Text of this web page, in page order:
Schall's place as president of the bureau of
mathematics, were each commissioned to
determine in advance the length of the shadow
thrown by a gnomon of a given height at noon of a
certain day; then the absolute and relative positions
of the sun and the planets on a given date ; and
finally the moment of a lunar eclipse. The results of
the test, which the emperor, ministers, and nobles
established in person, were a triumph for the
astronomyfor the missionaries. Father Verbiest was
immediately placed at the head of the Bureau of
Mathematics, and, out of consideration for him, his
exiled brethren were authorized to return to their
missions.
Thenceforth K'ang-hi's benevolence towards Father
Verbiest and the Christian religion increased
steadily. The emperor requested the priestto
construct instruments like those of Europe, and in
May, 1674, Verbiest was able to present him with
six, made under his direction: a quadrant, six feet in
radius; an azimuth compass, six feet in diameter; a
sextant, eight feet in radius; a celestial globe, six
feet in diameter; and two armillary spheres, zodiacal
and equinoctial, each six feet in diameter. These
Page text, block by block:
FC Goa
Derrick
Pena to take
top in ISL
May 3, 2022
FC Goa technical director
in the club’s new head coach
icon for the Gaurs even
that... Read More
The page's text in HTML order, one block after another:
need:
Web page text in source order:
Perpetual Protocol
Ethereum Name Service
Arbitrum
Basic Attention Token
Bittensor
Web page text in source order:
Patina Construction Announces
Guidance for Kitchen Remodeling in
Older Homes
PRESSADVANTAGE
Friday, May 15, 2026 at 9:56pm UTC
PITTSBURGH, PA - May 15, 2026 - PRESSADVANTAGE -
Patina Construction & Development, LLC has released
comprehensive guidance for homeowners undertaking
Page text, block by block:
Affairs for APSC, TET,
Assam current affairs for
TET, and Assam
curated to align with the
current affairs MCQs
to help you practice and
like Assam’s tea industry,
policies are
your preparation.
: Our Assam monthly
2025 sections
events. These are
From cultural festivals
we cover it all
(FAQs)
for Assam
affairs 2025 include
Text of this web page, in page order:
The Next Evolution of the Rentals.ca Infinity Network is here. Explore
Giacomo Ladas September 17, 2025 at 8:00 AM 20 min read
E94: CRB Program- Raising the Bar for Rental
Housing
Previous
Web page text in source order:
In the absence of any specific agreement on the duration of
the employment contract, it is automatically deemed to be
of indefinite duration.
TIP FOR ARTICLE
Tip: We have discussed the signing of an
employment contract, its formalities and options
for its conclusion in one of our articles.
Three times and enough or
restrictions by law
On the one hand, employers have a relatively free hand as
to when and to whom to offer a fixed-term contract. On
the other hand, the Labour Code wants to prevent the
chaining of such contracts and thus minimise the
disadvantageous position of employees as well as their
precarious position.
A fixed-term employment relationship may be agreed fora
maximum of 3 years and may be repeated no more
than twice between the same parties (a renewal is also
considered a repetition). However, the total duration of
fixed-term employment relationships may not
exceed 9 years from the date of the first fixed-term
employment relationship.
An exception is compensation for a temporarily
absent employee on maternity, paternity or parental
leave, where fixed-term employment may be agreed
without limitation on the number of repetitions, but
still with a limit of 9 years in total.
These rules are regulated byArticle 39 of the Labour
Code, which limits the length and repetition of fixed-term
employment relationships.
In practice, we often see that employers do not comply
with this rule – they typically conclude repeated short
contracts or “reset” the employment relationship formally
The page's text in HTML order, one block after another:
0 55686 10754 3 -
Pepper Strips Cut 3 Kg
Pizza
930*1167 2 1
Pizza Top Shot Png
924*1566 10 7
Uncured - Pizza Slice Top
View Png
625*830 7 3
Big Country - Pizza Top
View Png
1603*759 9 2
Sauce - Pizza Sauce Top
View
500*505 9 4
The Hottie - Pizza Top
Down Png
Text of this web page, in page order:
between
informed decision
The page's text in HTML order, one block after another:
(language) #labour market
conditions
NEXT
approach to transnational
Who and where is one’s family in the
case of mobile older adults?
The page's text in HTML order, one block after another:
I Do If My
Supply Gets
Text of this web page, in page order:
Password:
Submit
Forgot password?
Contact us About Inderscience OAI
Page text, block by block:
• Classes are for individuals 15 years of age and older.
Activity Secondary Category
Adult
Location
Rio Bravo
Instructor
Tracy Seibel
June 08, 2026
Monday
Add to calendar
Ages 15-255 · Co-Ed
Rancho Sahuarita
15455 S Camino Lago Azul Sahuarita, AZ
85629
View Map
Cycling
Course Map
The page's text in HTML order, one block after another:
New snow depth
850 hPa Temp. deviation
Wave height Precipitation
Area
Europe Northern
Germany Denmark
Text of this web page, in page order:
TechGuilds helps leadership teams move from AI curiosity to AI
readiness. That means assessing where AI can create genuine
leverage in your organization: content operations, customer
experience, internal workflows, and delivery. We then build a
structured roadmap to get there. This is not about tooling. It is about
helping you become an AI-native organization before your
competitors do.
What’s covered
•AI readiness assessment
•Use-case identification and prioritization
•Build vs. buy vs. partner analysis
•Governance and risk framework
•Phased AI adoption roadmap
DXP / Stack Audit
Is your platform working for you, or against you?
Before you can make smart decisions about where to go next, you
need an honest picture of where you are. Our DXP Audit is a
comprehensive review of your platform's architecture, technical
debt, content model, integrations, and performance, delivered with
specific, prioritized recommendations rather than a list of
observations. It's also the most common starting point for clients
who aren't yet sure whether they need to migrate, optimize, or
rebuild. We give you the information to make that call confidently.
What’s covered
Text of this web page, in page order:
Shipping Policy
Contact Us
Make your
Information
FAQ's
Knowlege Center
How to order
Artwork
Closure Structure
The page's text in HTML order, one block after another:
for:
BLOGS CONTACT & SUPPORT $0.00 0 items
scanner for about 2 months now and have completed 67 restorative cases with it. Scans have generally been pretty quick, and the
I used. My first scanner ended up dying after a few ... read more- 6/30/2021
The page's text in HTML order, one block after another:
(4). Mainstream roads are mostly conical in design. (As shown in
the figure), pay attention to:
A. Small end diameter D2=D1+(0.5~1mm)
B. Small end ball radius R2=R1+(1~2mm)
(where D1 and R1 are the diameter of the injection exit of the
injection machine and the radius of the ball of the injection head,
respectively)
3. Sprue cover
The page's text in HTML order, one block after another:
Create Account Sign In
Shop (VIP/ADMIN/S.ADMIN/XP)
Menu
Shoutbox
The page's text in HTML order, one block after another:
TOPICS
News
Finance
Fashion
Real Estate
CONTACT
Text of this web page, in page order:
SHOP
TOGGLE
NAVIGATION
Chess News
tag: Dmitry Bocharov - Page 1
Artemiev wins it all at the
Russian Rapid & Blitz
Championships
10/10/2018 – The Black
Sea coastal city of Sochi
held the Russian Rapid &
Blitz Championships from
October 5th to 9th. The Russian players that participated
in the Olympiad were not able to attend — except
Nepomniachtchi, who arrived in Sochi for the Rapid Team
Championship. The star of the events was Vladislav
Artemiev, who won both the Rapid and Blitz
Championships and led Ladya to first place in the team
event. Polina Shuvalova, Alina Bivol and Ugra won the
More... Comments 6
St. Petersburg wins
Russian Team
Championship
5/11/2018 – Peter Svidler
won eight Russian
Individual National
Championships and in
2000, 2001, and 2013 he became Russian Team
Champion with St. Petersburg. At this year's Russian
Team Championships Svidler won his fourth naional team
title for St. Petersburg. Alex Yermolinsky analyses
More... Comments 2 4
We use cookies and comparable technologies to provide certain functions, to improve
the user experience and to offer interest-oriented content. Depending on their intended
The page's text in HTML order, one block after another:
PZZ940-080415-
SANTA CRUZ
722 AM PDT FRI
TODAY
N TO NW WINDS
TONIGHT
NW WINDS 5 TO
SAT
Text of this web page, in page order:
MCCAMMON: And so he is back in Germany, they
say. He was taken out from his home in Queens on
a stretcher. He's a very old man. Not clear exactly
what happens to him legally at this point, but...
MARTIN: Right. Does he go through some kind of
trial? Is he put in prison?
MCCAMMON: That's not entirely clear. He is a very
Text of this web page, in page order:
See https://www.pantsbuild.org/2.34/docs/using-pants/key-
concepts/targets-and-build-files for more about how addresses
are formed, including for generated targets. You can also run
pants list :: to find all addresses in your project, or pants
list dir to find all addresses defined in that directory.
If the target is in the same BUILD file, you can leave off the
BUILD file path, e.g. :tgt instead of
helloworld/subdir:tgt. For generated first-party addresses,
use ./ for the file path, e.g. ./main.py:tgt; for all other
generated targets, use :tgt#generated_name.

---+---

## WORK TASK
The entries above hold a line with "Guidance for Kitchen Remodeling in" and a later line with "TET, and Assam". Write out exactly those lines and all lines between, nothing more.

## SOLUTION TO THIS EXERCISE
Guidance for Kitchen Remodeling in
Older Homes
PRESSADVANTAGE
Friday, May 15, 2026 at 9:56pm UTC
PITTSBURGH, PA - May 15, 2026 - PRESSADVANTAGE -
Patina Construction & Development, LLC has released
comprehensive guidance for homeowners undertaking
Page text, block by block:
Affairs for APSC, TET,
Assam current affairs for
TET, and Assam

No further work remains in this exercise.